Stay home as much as you can. Wear a mask when you can’t, and wash your FUCKING hands.
I don’t know how to convince you to care about other people.
In which THERE WAS AN EXPENSIVE DENTAL PROCEDURE.
Last week, on a whim, I called the dentist across the street from the one that keeps postphoning my appointments, and they got me in TWO HOURS LATER. This place doesn’t take my insurance, but my insurance doesn’t cover most of what I need anyway, so what the hell.
They took tons of images and then the hygienist went to town on my teeth. (My whole mouth hurt for hours that evening.) The doctor told me my root canal and the tooth below it both have issues, and gave me two referrals to specialists.
Went to an endodontist today and he put a bunch of drills, soldering irons, and glue guns into my mouth over the period of an hour or so.
I got three shots of local, which, of course, felt weird as hell for hours, and then a lot of drilling and weird sensations, noises, and smells.
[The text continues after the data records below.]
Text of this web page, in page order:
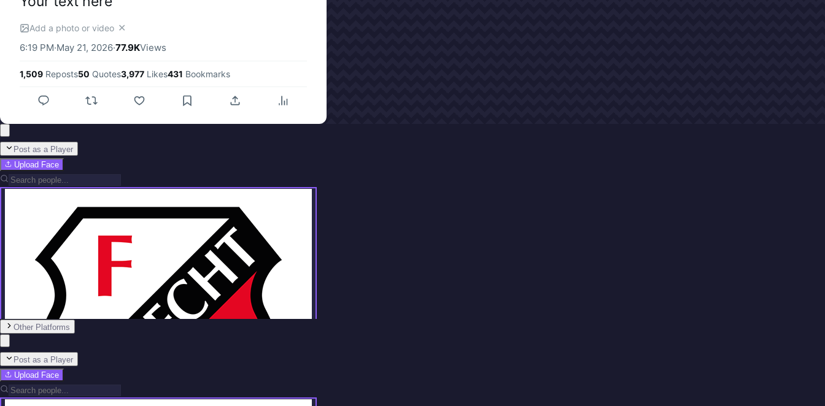
Add a photo or video ✕
6:19 PM·May 21, 2026·77.9KViews
1,509 Reposts50 Quotes3,977 Likes431 Bookmarks
Post as a Player
Upload Face
Other Platforms
Post as a Player
Upload Face

The local made me (I think?) feel really gacked for about 40 minutes. (It could have been anxiety, but I didn’t feel particularly anxious as much as like I’d done a rail of mediocre coke.) The gacked feeling wore off after awhile, and in general there was discomfort but no real pain.
The staff were all excellent and the music was, I was informed, a station called something like “French Cooking.” I was relieved it was anything but a local country station.
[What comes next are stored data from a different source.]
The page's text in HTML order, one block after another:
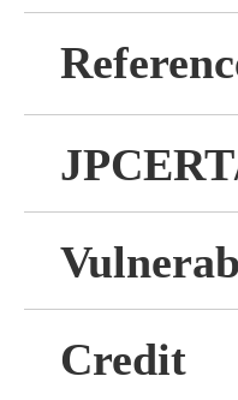
Credit
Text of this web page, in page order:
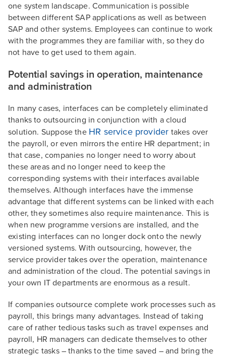
one system landscape. Communication is possible
between different SAP applications as well as between
SAP and other systems. Employees can continue to work
with the programmes they are familiar with, so they do
not have to get used to them again.
Potential savings in operation, maintenance
and administration
In many cases, interfaces can be completely eliminated
thanks to outsourcing in conjunction with a cloud
solution. Suppose the HR service provider takes over
the payroll, or even mirrors the entire HR department; in
that case, companies no longer need to worry about
these areas and no longer need to keep the
corresponding systems with their interfaces available
themselves. Although interfaces have the immense
advantage that different systems can be linked with each
other, they sometimes also require maintenance. This is
when new programme versions are installed, and the
existing interfaces can no longer dock onto the newly
versioned systems. With outsourcing, however, the
service provider takes over the operation, maintenance
and administration of the cloud. The potential savings in
your own IT departments are enormous as a result.
If companies outsource complete work processes such as
payroll, this brings many advantages. Instead of taking
care of rather tedious tasks such as travel expenses and
payroll, HR managers can dedicate themselves to other
strategic tasks – thanks to the time saved – and bring the

The doctor asked me what was up with the roof of my mouth; there’s a big bruise or spot there. Not sure what it’s from, but I think I burned myself eating pizza while drunk last weekend? Who knows; my mouth is a bit of a mess.
I got the root canal originally nine or ten years ago and apparently a root was missed, so today the doctor dug it out and cleared the forth root.
It cost $1,700. (So that’s much of the stimulus and various checks from aunts and uncles I’ve gotten during Covid-19 gone.) I don’t know that I’ve ever paid seventeen hundred dollars for a single thing in my life; thank God I had it available.
I got a prescription for a week’s worth of antibiotics, but just realized now I forgot to go pick them up. Will have to do so tomorrow.
Have to go back to my regular dentist to get the crown finished; right now it’s just rough and weird-feeling. And after THAT I have to get ANOTHER tooth looked at by another specialist as there’s a pocket of infection that needs to come out. I’ve already spent two grand; by the time this is all ship shape I’ll be out four grand, probably.
I’d better live long enough to make keeping these teeth worth it!
In which there’s cheese!
I ordered the gift box from Alemar again. (Their cheese is so good! Plus they treat me right when I order and usually throw in something extra and fun, like curds or toma. Last order had cream cheese, which I used in some yummy pasta!) When it arrived, back in the end of May, neither the brie nor camembert were ready, so I took them to work and left them in the cave to mature.
Brought the camembert home Saturday and just got around to bread baking today, so, here it is!
(Yes, I realize you can do things with camembert other than just eat it with good, crusty bread, but I don’t care about those things.)
Soft, ripe camembert is a DELIGHT and a TREASURE and I ADORE it. Alemar’s camembert is really fantastic, but if you get a wheel that doesn’t give when you gently press the center, do hold it until it’s soft (ideally at a humidity-controlled 50 or so degrees, but a regular fridge will do if you have a few months). It’s absolutely worth the wait!
I keep ordering from Alemar because I love their cheese, they ship to my house, and even though I work in a cheese shop we don’t make bloomy rind cheeses and rarely have them in stock long when I do get to order them. (Embo and I usually end up buying at least half ourselves!)
I’d love to carry local soft rind cheeses, but can’t find any Oregon or Washington creameries that work with our distributor or ship. Few things more lovely than a creamy, glossy brie or camembert. Yum.